START Exercise data

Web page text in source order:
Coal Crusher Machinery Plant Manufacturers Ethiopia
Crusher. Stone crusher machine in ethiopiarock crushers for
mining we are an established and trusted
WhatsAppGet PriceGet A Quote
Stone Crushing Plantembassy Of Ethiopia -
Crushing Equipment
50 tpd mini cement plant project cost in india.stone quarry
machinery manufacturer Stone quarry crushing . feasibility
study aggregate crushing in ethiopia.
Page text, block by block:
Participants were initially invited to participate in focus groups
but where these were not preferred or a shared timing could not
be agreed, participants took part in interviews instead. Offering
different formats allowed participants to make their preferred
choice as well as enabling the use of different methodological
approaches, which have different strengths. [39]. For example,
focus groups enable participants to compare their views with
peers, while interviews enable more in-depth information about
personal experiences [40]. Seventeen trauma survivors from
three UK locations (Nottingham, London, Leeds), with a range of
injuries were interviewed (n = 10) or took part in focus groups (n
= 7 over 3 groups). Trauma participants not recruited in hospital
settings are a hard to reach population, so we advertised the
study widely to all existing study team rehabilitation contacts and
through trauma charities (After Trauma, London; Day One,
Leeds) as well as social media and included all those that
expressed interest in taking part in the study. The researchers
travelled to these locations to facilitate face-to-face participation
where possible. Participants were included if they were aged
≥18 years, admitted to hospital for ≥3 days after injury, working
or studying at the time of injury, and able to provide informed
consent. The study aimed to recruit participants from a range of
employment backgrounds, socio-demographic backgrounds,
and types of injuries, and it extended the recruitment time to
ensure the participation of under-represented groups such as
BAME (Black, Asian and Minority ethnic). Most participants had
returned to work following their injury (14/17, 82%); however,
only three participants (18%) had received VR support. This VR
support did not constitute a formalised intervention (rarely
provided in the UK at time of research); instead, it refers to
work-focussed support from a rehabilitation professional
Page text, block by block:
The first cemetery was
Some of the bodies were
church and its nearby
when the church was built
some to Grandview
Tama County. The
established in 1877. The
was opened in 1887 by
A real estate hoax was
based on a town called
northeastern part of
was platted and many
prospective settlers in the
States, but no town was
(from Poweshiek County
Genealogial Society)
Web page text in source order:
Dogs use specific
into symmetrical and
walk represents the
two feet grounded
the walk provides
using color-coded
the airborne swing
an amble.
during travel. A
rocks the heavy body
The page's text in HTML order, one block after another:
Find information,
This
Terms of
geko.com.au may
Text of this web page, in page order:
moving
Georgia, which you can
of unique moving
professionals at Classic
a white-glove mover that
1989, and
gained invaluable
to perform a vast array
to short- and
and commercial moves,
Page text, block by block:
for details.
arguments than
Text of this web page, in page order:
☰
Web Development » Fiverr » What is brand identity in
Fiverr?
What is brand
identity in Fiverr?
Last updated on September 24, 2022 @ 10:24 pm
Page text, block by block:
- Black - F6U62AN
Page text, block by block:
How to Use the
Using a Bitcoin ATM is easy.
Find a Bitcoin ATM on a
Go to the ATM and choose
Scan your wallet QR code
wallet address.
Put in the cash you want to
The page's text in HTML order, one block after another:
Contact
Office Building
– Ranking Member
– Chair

END Exercise data

Directions – Go through the entries above and restate each one exactly.

Task solution –
Web page text in source order:
Coal Crusher Machinery Plant Manufacturers Ethiopia
Crusher. Stone crusher machine in ethiopiarock crushers for
mining we are an established and trusted
WhatsAppGet PriceGet A Quote
Stone Crushing Plantembassy Of Ethiopia -
Crushing Equipment
50 tpd mini cement plant project cost in india.stone quarry
machinery manufacturer Stone quarry crushing . feasibility
study aggregate crushing in ethiopia.
Page text, block by block:
Participants were initially invited to participate in focus groups
but where these were not preferred or a shared timing could not
be agreed, participants took part in interviews instead. Offering
different formats allowed participants to make their preferred
choice as well as enabling the use of different methodological
approaches, which have different strengths. [39]. For example,
focus groups enable participants to compare their views with
peers, while interviews enable more in-depth information about
personal experiences [40]. Seventeen trauma survivors from
three UK locations (Nottingham, London, Leeds), with a range of
injuries were interviewed (n = 10) or took part in focus groups (n
= 7 over 3 groups). Trauma participants not recruited in hospital
settings are a hard to reach population, so we advertised the
study widely to all existing study team rehabilitation contacts and
through trauma charities (After Trauma, London; Day One,
Leeds) as well as social media and included all those that
expressed interest in taking part in the study. The researchers
travelled to these locations to facilitate face-to-face participation
where possible. Participants were included if they were aged
≥18 years, admitted to hospital for ≥3 days after injury, working
or studying at the time of injury, and able to provide informed
consent. The study aimed to recruit participants from a range of
employment backgrounds, socio-demographic backgrounds,
and types of injuries, and it extended the recruitment time to
ensure the participation of under-represented groups such as
BAME (Black, Asian and Minority ethnic). Most participants had
returned to work following their injury (14/17, 82%); however,
only three participants (18%) had received VR support. This VR
support did not constitute a formalised intervention (rarely
provided in the UK at time of research); instead, it refers to
work-focussed support from a rehabilitation professional
Page text, block by block:
The first cemetery was
Some of the bodies were
church and its nearby
when the church was built
some to Grandview
Tama County. The
established in 1877. The
was opened in 1887 by
A real estate hoax was
based on a town called
northeastern part of
was platted and many
prospective settlers in the
States, but no town was
(from Poweshiek County
Genealogial Society)
Web page text in source order:
Dogs use specific
into symmetrical and
walk represents the
two feet grounded
the walk provides
using color-coded
the airborne swing
an amble.
during travel. A
rocks the heavy body
The page's text in HTML order, one block after another:
Find information,
This
Terms of
geko.com.au may
Text of this web page, in page order:
moving
Georgia, which you can
of unique moving
professionals at Classic
a white-glove mover that
1989, and
gained invaluable
to perform a vast array
to short- and
and commercial moves,
Page text, block by block:
for details.
arguments than
Text of this web page, in page order:
☰
Web Development » Fiverr » What is brand identity in
Fiverr?
What is brand
identity in Fiverr?
Last updated on September 24, 2022 @ 10:24 pm
Page text, block by block:
- Black - F6U62AN
Page text, block by block:
How to Use the
Using a Bitcoin ATM is easy.
Find a Bitcoin ATM on a
Go to the ATM and choose
Scan your wallet QR code
wallet address.
Put in the cash you want to
The page's text in HTML order, one block after another:
Contact
Office Building
– Ranking Member
– Chair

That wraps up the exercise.